Work instruction: Please quote exactly the lines below from the line containing "Veal Market" to the line containing "LAW, WE DISCLAIM", both lines included, and nothing else.

Records to use:

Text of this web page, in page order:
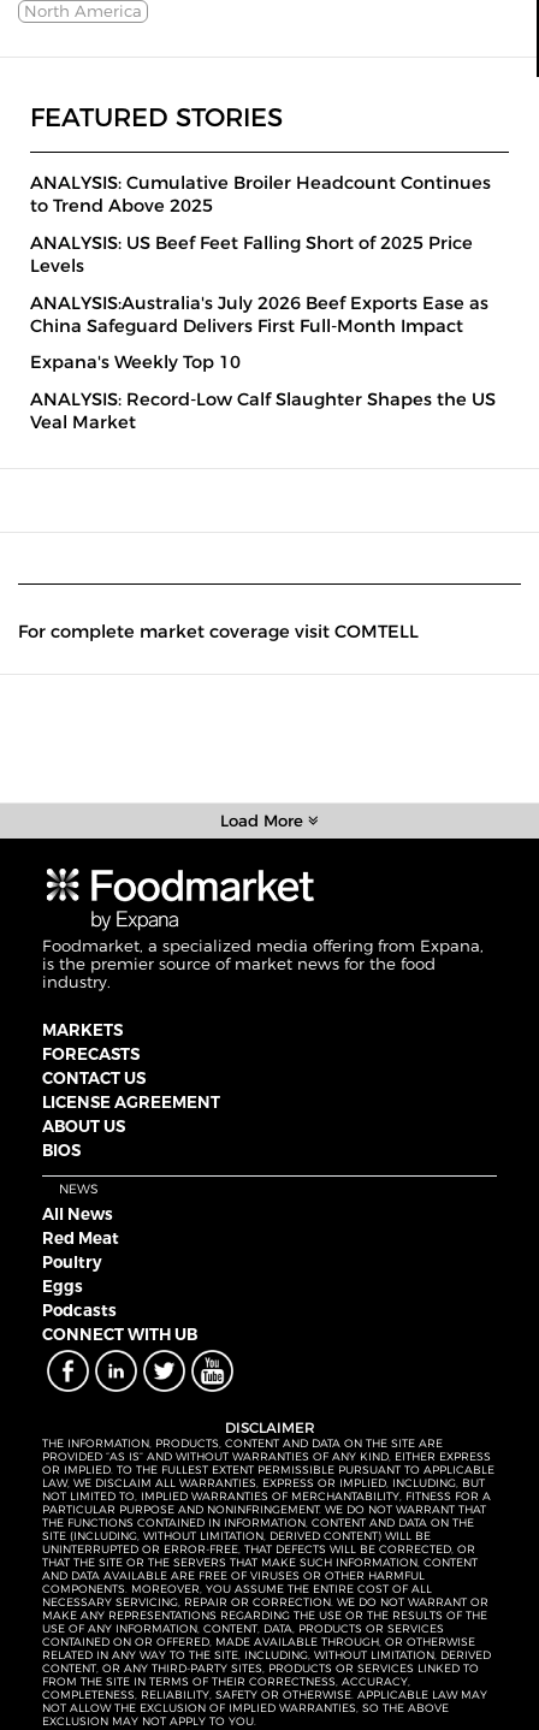
North America
FEATURED STORIES
ANALYSIS: Cumulative Broiler Headcount Continues
to Trend Above 2025
ANALYSIS: US Beef Feet Falling Short of 2025 Price
Levels
ANALYSIS:Australia's July 2026 Beef Exports Ease as
China Safeguard Delivers First Full-Month Impact
Expana's Weekly Top 10
ANALYSIS: Record-Low Calf Slaughter Shapes the US
Veal Market
For complete market coverage visit COMTELL
Load More
Foodmarket, a specialized media offering from Expana,
is the premier source of market news for the food
industry.
MARKETS
FORECASTS
CONTACT US
LICENSE AGREEMENT
ABOUT US
BIOS
NEWS
All News
Red Meat
Poultry
Eggs
Podcasts
CONNECT WITH UB
DISCLAIMER
THE INFORMATION, PRODUCTS, CONTENT AND DATA ON THE SITE ARE
PROVIDED “AS IS” AND WITHOUT WARRANTIES OF ANY KIND, EITHER EXPRESS
OR IMPLIED. TO THE FULLEST EXTENT PERMISSIBLE PURSUANT TO APPLICABLE
LAW, WE DISCLAIM ALL WARRANTIES, EXPRESS OR IMPLIED, INCLUDING, BUT
NOT LIMITED TO, IMPLIED WARRANTIES OF MERCHANTABILITY, FITNESS FOR A
PARTICULAR PURPOSE AND NONINFRINGEMENT. WE DO NOT WARRANT THAT
THE FUNCTIONS CONTAINED IN INFORMATION, CONTENT AND DATA ON THE
SITE (INCLUDING, WITHOUT LIMITATION, DERIVED CONTENT) WILL BE
UNINTERRUPTED OR ERROR-FREE, THAT DEFECTS WILL BE CORRECTED, OR
THAT THE SITE OR THE SERVERS THAT MAKE SUCH INFORMATION, CONTENT
AND DATA AVAILABLE ARE FREE OF VIRUSES OR OTHER HARMFUL
COMPONENTS. MOREOVER, YOU ASSUME THE ENTIRE COST OF ALL
NECESSARY SERVICING, REPAIR OR CORRECTION. WE DO NOT WARRANT OR
MAKE ANY REPRESENTATIONS REGARDING THE USE OR THE RESULTS OF THE
USE OF ANY INFORMATION, CONTENT, DATA, PRODUCTS OR SERVICES
CONTAINED ON OR OFFERED, MADE AVAILABLE THROUGH, OR OTHERWISE
RELATED IN ANY WAY TO THE SITE, INCLUDING, WITHOUT LIMITATION, DERIVED
CONTENT, OR ANY THIRD-PARTY SITES, PRODUCTS OR SERVICES LINKED TO
FROM THE SITE IN TERMS OF THEIR CORRECTNESS, ACCURACY,
COMPLETENESS, RELIABILITY, SAFETY OR OTHERWISE. APPLICABLE LAW MAY
NOT ALLOW THE EXCLUSION OF IMPLIED WARRANTIES, SO THE ABOVE
EXCLUSION MAY NOT APPLY TO YOU.

Answer section:
Veal Market
For complete market coverage visit COMTELL
Load More
Foodmarket, a specialized media offering from Expana,
is the premier source of market news for the food
industry.
MARKETS
FORECASTS
CONTACT US
LICENSE AGREEMENT
ABOUT US
BIOS
NEWS
All News
Red Meat
Poultry
Eggs
Podcasts
CONNECT WITH UB
DISCLAIMER
THE INFORMATION, PRODUCTS, CONTENT AND DATA ON THE SITE ARE
PROVIDED “AS IS” AND WITHOUT WARRANTIES OF ANY KIND, EITHER EXPRESS
OR IMPLIED. TO THE FULLEST EXTENT PERMISSIBLE PURSUANT TO APPLICABLE
LAW, WE DISCLAIM ALL WARRANTIES, EXPRESS OR IMPLIED, INCLUDING, BUT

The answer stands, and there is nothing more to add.